Items from a data source
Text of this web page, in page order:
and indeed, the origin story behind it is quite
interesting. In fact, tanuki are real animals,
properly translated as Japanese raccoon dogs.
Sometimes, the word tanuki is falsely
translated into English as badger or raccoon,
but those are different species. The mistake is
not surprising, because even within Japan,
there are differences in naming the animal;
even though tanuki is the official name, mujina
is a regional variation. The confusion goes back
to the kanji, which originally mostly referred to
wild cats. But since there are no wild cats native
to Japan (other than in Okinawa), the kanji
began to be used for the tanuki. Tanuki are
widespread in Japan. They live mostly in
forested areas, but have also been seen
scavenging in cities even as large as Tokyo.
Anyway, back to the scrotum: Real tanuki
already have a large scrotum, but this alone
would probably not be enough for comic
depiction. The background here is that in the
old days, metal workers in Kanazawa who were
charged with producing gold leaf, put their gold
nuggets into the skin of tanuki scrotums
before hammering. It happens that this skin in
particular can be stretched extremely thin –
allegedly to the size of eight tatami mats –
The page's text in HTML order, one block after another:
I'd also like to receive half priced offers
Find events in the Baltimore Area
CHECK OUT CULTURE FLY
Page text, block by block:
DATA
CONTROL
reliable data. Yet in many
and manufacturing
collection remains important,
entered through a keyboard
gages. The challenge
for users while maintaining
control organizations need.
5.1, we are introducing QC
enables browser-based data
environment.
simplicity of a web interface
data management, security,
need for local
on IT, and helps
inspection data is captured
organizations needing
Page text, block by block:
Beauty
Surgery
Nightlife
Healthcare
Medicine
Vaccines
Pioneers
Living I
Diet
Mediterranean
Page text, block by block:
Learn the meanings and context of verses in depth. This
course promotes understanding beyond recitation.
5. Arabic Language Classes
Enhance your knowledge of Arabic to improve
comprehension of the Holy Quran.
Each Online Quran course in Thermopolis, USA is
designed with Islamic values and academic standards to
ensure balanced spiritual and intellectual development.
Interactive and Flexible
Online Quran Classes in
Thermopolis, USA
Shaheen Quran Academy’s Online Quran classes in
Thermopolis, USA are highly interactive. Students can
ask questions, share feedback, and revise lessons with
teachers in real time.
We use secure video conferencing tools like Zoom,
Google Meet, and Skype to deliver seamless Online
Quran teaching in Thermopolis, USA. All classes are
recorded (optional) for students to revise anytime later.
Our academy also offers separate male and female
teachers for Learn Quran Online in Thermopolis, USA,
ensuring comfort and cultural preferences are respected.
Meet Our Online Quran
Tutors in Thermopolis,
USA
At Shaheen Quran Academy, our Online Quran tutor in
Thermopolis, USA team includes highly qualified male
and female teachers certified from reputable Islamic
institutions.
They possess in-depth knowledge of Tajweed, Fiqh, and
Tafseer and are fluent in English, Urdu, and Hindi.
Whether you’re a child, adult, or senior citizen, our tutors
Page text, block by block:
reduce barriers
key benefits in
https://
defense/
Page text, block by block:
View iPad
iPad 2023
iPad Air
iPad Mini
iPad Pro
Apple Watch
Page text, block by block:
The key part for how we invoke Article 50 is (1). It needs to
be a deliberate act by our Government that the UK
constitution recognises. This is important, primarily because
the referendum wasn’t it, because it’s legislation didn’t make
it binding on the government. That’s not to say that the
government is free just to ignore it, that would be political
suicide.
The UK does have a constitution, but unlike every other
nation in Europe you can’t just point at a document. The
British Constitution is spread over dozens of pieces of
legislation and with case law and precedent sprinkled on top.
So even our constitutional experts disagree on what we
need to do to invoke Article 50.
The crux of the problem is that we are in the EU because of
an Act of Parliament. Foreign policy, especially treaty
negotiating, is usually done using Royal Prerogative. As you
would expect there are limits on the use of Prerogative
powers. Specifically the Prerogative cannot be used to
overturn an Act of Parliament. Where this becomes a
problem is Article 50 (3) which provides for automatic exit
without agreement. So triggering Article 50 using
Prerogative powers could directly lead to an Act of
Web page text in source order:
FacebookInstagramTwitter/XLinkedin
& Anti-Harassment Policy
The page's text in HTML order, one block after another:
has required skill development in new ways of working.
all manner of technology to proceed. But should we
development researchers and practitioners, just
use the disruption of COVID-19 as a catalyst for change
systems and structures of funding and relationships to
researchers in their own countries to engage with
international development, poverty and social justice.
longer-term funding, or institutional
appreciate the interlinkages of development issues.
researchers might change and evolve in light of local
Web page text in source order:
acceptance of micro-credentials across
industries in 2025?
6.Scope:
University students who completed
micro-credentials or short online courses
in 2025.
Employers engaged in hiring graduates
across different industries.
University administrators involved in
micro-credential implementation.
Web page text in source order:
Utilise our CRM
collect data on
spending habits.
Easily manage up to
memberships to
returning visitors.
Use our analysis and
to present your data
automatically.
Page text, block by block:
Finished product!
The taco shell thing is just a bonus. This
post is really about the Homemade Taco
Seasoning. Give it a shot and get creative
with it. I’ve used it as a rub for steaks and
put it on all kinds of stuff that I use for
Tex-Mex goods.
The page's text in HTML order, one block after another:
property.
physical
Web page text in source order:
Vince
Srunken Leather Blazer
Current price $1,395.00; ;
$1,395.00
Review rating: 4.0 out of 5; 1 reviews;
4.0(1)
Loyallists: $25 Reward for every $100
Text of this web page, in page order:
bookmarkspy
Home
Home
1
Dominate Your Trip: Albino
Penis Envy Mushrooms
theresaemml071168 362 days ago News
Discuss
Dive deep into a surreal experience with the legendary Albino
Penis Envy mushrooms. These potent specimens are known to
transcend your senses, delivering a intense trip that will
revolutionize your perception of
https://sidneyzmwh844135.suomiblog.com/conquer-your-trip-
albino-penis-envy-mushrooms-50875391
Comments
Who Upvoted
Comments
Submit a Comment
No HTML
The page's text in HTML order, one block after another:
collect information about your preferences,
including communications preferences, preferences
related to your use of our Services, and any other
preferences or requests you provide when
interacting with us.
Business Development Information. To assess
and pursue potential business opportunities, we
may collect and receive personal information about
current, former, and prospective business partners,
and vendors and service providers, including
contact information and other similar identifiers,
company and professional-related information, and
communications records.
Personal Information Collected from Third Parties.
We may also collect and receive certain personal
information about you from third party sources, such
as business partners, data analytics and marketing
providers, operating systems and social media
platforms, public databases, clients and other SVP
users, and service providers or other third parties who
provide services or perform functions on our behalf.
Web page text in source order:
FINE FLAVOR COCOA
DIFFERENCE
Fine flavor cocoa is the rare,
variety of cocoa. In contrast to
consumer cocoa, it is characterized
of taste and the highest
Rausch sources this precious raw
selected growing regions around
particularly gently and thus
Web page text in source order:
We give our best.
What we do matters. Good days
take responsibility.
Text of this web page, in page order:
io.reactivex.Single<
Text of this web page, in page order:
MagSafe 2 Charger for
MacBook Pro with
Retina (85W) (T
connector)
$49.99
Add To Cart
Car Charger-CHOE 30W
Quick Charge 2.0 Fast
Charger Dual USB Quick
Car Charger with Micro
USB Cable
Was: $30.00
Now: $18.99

## Instructions for the task
Repeat exactly the lines above from the one with "need for local" up to and including the one with "5. Arabic Language Classes". No other line belongs in the reply.

## Solution to this problem
need for local
on IT, and helps
inspection data is captured
organizations needing
Page text, block by block:
Beauty
Surgery
Nightlife
Healthcare
Medicine
Vaccines
Pioneers
Living I
Diet
Mediterranean
Page text, block by block:
Learn the meanings and context of verses in depth. This
course promotes understanding beyond recitation.
5. Arabic Language Classes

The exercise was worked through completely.